[Opening Input data section]

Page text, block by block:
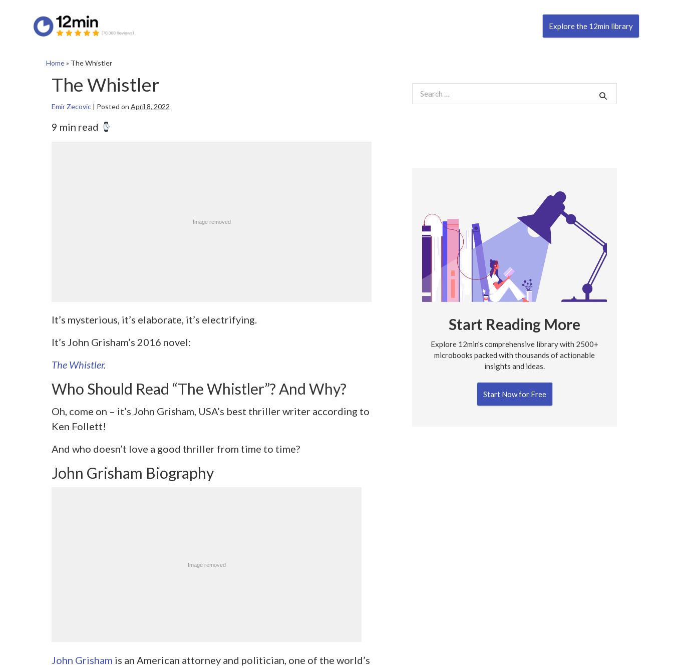
Explore the 12min library
Home» The Whistler
The Whistler
Emir Zecovic| Posted on April 8, 2022
9 min read
It’s mysterious, it’s elaborate, it’s electrifying.
It’s John Grisham’s 2016 novel:
The Whistler.
Who Should Read “The Whistler”? And Why?
Oh, come on – it’s John Grisham, USA’s best thriller writer according to
Ken Follett!
And who doesn’t love a good thriller from time to time?
John Grisham Biography
John Grisham is an American attorney and politician, one of the world’s
for:
Start Reading More
Explore 12min’s comprehensive library with 2500+
microbooks packed with thousands of actionable
insights and ideas.
Start Now for Free
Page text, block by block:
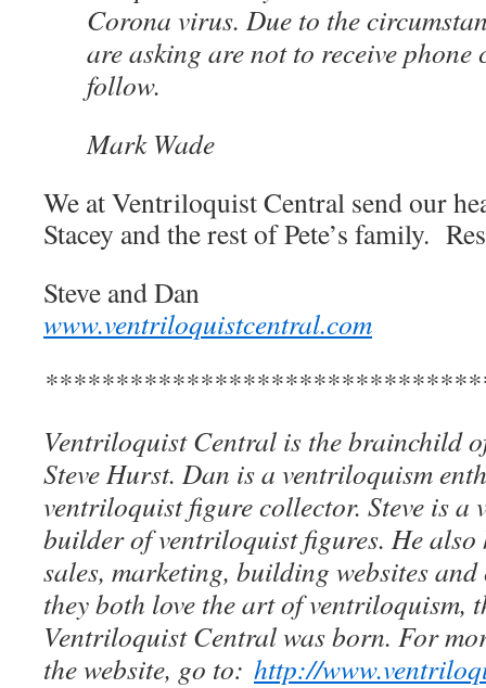
Corona virus. Due to the
are asking are not to receive
follow.
Mark Wade
We at Ventriloquist Central send our
Stacey and the rest of Pete’s family.
Steve and Dan
www.ventriloquistcentral.com
Ventriloquist Central is the brainchild
Steve Hurst. Dan is a ventriloquism
ventriloquist figure collector. Steve is a
builder of ventriloquist figures. He also
sales, marketing, building websites and
they both love the art of ventriloquism,
Ventriloquist Central was born. For
the website, go to: http://
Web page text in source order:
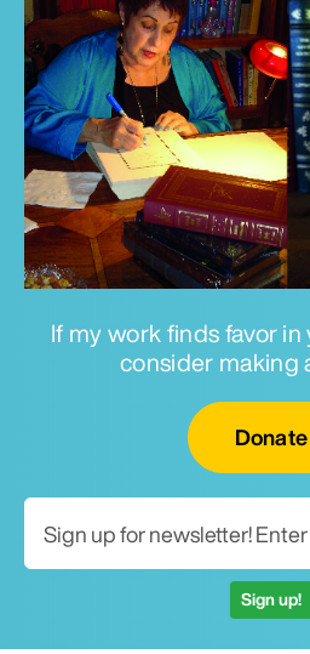
If my work finds favor in
consider making
Donate
Sign up!
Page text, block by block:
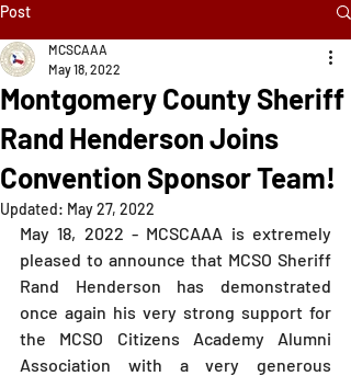
Post
Montgomery County Sheriff
Rand Henderson Joins
Convention Sponsor Team!
MCSCAAA
May 18, 2022
Updated: May 27, 2022
May 18, 2022 - MCSCAAA is extremely
pleased to announce that MCSO Sheriff
Rand Henderson has demonstrated
once again his very strong support for
the MCSO Citizens Academy Alumni
Association with a very generous
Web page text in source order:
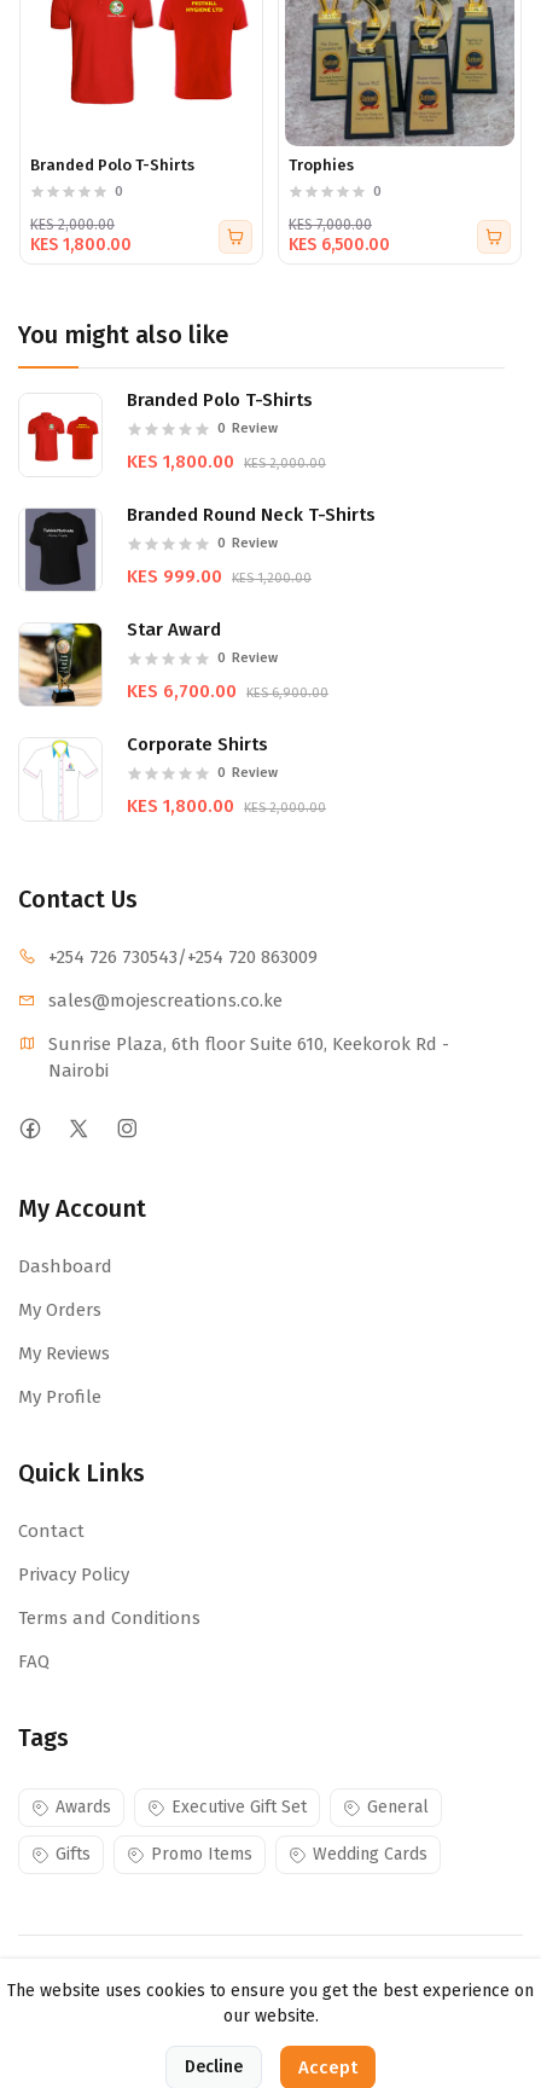
You might also like
Branded Polo T-Shirts
0 Review
KES 1,800.00 KES 2,000.00
Branded Round Neck T-Shirts
0 Review
KES 999.00 KES 1,200.00
Star Award
0 Review
KES 6,700.00 KES 6,900.00
Corporate Shirts
0 Review
KES 1,800.00 KES 2,000.00
Branded Polo T-Shirts
0
KES 1,800.00
KES 2,000.00
Trophies
0
KES 6,500.00
KES 7,000.00
Contact Us
+254 726 730543/+254 720 863009
sales@mojescreations.co.ke
Sunrise Plaza, 6th floor Suite 610, Keekorok Rd -
Nairobi
My Account
Dashboard
My Orders
My Reviews
My Profile
Quick Links
Contact
Privacy Policy
Terms and Conditions
FAQ
Tags
Awards Executive Gift Set General
Gifts Promo Items Wedding Cards
reserved.
The website uses cookies to ensure you get the best experience on
our website.
Decline Accept

[Closing Input data section]

Exercise requirements: Work out how many lines of the preceding data contain the word "Explore". Reply with that number only.

Exercise solution: 2